Skytrain by timerskine

Skytrain

This weekend is the Military Aviation Museum's BIG annual air show, Warbirds Over The Beach. Today, on Day #2, we had several thousand more guests coming in to see most of our aircraft get airborne.

This a Douglas C-47 Skytrain, or a Dakota as it was known by the British. It was the military version of Douglas's DC-3 airliner and was the main transport aircraft used by the Allies in WWII. It was highly capable and rugged, able to carry large payloads - 28 troops or 18 patient litters in air ambulance configuration or 6,000 lbs / 2,700 kg of cargo. Its large door allowed for large items to be transported, such as a Jeep.

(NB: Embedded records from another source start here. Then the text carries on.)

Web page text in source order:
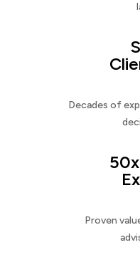
Decades of
Proven
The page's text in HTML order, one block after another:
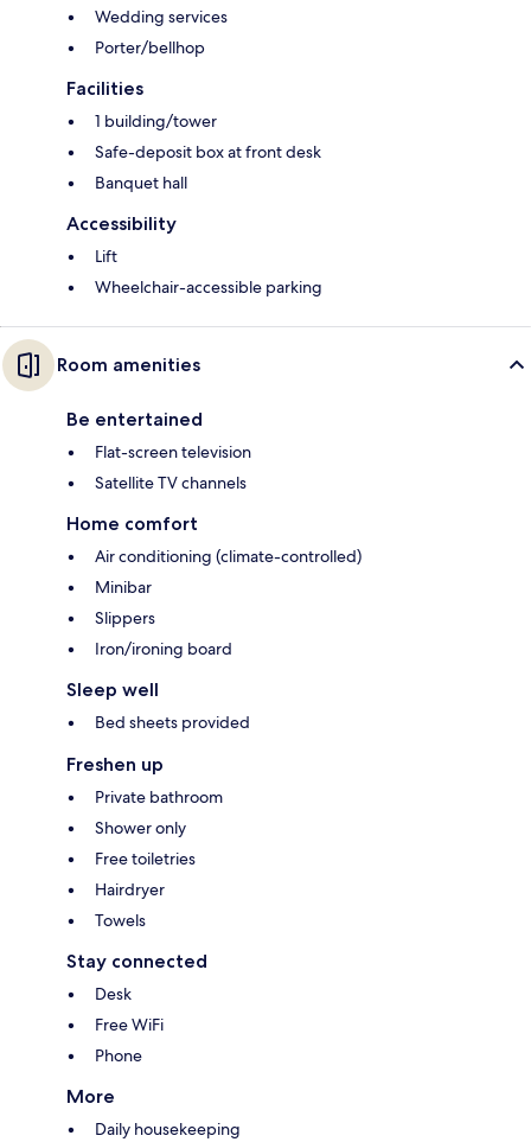
Wedding services
Porter/bellhop
Facilities
1 building/tower
Safe-deposit box at front desk
Banquet hall
Accessibility
Lift
Wheelchair-accessible parking
Room amenities
Be entertained
Flat-screen television
Satellite TV channels
Home comfort
Air conditioning (climate-controlled)
Minibar
Slippers
Iron/ironing board
Sleep well
Bed sheets provided
Freshen up
Private bathroom
Shower only
Free toiletries
Hairdryer
Towels
Stay connected
Desk
Free WiFi
Phone
More
Daily housekeeping
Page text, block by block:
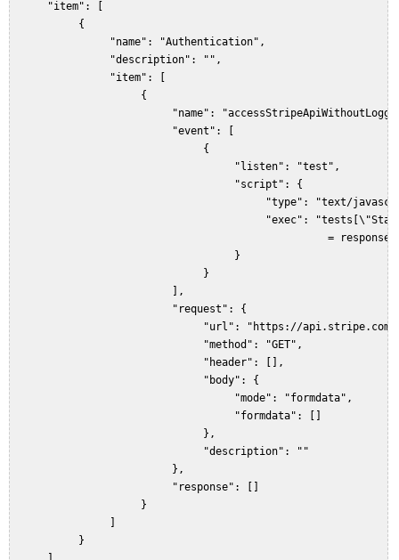
      "item": [
           {
                "name": "Authentication",
                "description": "",
                "item": [
                     {
"name":
                          "event": [
                               {
                                    "listen": "test",
                                    "script": {
"type": "text/
"exec":
=
                                    }
                               }
                          ],
                          "request": {
"url": "https://
                               "method": "GET",
                               "header": [],
                               "body": {
                                    "mode": "formdata",
                                    "formdata": []
                               },
                               "description": ""
                          },
                          "response": []
                     }
                ]
           }
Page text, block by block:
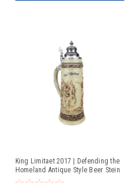
King Limitaet 2017 | Defending the
Homeland Antique Style Beer Stein
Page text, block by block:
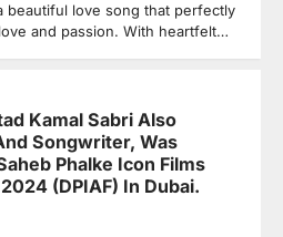
beautiful love song that perfectly
and passion. With heartfelt…
Kamal Sabri Also
Songwriter, Was
Phalke Icon Films
(DPIAF) In Dubai.
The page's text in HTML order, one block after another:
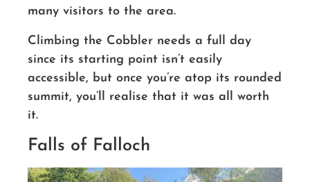
many visitors to the area.
Climbing the Cobbler needs a full day
since its starting point isn’t easily
accessible, but once you’re atop its rounded
summit, you’ll realise that it was all worth
it.
Falls of Falloch
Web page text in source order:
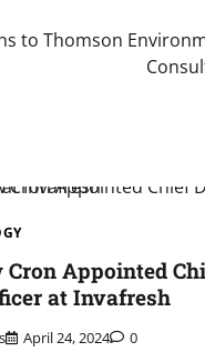
to Thomson
Cron Appointed
at Invafresh
April 24, 2024 0
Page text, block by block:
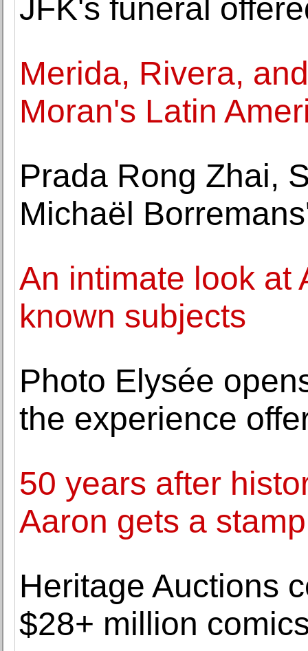
JFK's funeral
Merida, Rivera,
Moran's Latin
Prada Rong Zhai,
Michaël
An intimate look at
known subjects
Photo Elysée
the experience
50 years after
Aaron gets a
Heritage Auctions
$28+ million
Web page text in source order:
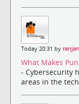
Today 20:31 by
What Makes
- Cybersecurity
areas in the
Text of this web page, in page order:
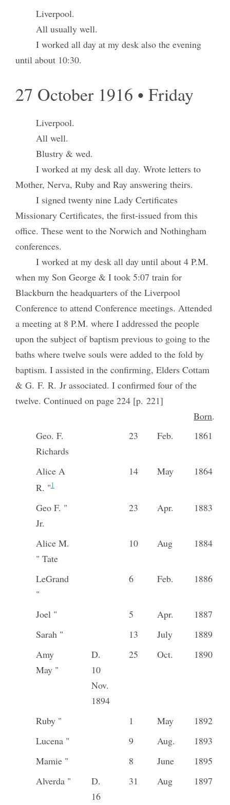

The C-47 was so rugged and durable that of the 10,000+ that were built between 1941 and 1945, hundreds remain in service today around the world, not only as historical warbirds, but as passenger and cargo airliners.

This particular C-47 is doesn't belong to the Military Aviation Museum but is an invited guest to Warbirds Over The Beach, the Tunison Foundation's Placid Lassie, a genuine war hero. This plane is not a replica or another C-47/DC-3 painted to look like Placid Lassie, but the actual plane that towed gliders over France as part of the airborne portion of the Normandy invasion, and carried paratroopers for Operations Overlord (Normandy), Market Garden (A Bridge Too Far), and Varsity, dropping troops into Germany on the far side of the Rhine River.
Great bit of research into the plane and the era. I just hope that younger people take note of these facts and understand the scale of the whole thing and how many millions of people on both sides died. Also how it changed the dynamics of countries. For instance: my brother was a result of the Americans waiting over here for the D-Day landings, and I am the son of a captured German soldier! Were it not for the war, neither of us would have existed!
These planes and exhibitions are not meant to glamourise war, but to serve as a reminder of the futility of it!
October 5th, 2021  
@jon_lip Thanks Jon. A lot of younger people are interested and do learn a lot from what we do at the Museum. We also have many teenagers who volunteer (our minimum age is 14) and they are like sponges with the information.